# Examples for Policy Evaluation

This notebook demonstrates the evaluation of policies via simulation rollouts for quantitative performance comparisons.

In [1]:
%load_ext autoreload
%autoreload 2

import os
import sys
from pathlib import Path
sys.path.append(str(Path(os.getcwd()).parent.absolute()))

In [None]:
from policy.privileged_pass_block_policy import PrivilegedPassBlockPolicy
from robot.sim import BimanualAction, BimanualObs, BimanualSim, randomize_block_position
from validate.evaluation import PassBlockTaskEvaluator, evaluate_policy

# secret hacky stuff that hooks the privileged policy directly into sim data when create_sim is called
privileged_policy: PrivilegedPassBlockPolicy | None = None
def policy(obs: BimanualObs) -> BimanualAction:
  global privileged_policy
  assert privileged_policy is not None
  return privileged_policy(obs)

def create_sim() -> BimanualSim:
  global privileged_policy
  sim = BimanualSim(merge_xml_files=[Path('block.xml')], on_mujoco_init=randomize_block_position)
  privileged_policy = PrivilegedPassBlockPolicy(sim.model, sim.data)
  return sim

# call evaluate_policy to calculate the success rate over many rollouts
success_rate = evaluate_policy(
  policy=policy,
  create_sim=create_sim,
  create_task_evaluator=PassBlockTaskEvaluator,
  num_rollouts=100,
  verbose=True
)

print(f'The handcrafted privileged policy has a success rate of {success_rate * 100:.2f}%.')

Rollouts of <function policy at 0x000001E06AB75900>: 100%|██████████| 100/100 [1:55:12<00:00, 69.13s/it]

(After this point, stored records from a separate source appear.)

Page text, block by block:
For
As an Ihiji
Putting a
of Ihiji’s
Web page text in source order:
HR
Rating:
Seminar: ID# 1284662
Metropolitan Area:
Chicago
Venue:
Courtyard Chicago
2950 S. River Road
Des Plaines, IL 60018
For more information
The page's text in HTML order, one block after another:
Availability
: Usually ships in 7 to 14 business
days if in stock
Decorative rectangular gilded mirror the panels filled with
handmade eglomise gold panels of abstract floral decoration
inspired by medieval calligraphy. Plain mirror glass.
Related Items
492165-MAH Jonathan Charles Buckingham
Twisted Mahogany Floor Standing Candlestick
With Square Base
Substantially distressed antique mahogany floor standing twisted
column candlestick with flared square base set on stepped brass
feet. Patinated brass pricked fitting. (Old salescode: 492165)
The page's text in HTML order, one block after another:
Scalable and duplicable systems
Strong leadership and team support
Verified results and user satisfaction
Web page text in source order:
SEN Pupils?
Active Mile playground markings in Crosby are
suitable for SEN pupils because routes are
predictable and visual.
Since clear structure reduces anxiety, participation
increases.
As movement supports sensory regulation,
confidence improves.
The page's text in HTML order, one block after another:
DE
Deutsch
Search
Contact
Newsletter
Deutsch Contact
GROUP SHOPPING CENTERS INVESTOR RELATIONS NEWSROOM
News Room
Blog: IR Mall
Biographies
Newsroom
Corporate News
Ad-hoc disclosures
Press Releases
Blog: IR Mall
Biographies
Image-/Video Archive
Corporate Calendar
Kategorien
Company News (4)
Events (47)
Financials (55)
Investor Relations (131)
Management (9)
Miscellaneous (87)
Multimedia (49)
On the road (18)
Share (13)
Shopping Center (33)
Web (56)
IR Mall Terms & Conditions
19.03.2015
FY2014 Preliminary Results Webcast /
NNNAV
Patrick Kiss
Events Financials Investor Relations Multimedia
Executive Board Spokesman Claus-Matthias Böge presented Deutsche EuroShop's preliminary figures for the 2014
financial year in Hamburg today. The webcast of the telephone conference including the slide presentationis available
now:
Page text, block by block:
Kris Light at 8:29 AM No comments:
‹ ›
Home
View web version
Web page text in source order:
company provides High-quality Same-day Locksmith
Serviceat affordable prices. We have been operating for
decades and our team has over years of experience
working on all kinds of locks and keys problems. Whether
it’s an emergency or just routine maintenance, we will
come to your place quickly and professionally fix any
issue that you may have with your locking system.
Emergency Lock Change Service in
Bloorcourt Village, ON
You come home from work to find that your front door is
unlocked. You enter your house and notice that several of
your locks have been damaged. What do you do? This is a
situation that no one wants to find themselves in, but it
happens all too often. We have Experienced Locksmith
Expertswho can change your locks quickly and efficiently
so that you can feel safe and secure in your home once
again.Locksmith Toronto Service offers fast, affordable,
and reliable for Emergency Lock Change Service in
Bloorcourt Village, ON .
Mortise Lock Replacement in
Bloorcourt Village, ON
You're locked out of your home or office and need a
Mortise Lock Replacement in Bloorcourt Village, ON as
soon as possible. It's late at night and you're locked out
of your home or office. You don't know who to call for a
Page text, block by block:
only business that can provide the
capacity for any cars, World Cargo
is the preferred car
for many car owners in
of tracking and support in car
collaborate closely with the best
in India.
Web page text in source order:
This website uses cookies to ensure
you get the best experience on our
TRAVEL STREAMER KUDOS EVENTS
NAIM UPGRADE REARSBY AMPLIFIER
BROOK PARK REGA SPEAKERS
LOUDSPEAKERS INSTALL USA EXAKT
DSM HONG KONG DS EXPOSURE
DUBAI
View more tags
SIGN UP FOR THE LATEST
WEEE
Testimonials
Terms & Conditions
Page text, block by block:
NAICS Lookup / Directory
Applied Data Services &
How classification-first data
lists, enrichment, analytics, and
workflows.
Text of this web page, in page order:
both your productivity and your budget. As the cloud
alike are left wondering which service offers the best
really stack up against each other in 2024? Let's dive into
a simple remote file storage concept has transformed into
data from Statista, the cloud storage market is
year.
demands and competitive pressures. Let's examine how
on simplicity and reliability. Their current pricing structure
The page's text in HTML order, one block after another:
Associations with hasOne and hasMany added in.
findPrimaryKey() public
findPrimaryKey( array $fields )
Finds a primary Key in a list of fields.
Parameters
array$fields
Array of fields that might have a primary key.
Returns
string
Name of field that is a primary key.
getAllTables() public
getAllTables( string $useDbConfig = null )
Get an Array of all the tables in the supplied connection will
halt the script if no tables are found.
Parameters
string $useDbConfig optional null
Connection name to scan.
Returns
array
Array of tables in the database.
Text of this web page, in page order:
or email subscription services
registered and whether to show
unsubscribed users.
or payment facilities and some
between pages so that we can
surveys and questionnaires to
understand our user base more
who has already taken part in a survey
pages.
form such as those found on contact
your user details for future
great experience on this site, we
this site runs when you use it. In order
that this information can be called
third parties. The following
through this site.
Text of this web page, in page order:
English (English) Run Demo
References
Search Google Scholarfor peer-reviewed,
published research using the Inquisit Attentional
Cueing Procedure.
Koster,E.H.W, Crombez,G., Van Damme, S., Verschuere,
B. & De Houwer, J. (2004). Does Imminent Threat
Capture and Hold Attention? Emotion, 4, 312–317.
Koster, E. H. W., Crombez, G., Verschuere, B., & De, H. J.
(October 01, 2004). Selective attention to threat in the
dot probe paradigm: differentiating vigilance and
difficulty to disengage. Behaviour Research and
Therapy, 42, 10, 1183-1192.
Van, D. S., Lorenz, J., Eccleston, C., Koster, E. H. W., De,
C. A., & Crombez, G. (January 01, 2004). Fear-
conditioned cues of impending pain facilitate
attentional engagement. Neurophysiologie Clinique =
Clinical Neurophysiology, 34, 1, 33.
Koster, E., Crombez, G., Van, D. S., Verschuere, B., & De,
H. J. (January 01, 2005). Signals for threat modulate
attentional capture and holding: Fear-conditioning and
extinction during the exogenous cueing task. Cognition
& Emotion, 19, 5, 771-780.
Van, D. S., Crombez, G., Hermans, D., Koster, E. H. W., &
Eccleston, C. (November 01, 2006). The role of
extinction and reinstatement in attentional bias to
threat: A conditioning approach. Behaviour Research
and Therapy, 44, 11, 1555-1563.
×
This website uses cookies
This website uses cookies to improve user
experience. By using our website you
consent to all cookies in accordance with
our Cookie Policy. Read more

The handcrafted privileged policy has a success rate of 73.00%.





In [None]:
from robot.sim import BimanualAction, BimanualSim, randomize_block_position
from validate.evaluation import PassBlockTaskEvaluator, evaluate_policy

success_rate = evaluate_policy(
  policy=lambda _: BimanualAction(),
  create_sim=lambda: BimanualSim(merge_xml_files=[Path('block.xml')], on_mujoco_init=randomize_block_position),
  create_task_evaluator=PassBlockTaskEvaluator,
  num_rollouts=20,
  verbose=True
)

print(f'The zero action policy has a success rate of {success_rate * 100:.2f}%.')

Rollouts of <function <lambda> at 0x000002177963E950>: 100%|██████████| 20/20 [03:59<00:00, 11.97s/it]

The zero action policy has a success rate of 0.00%.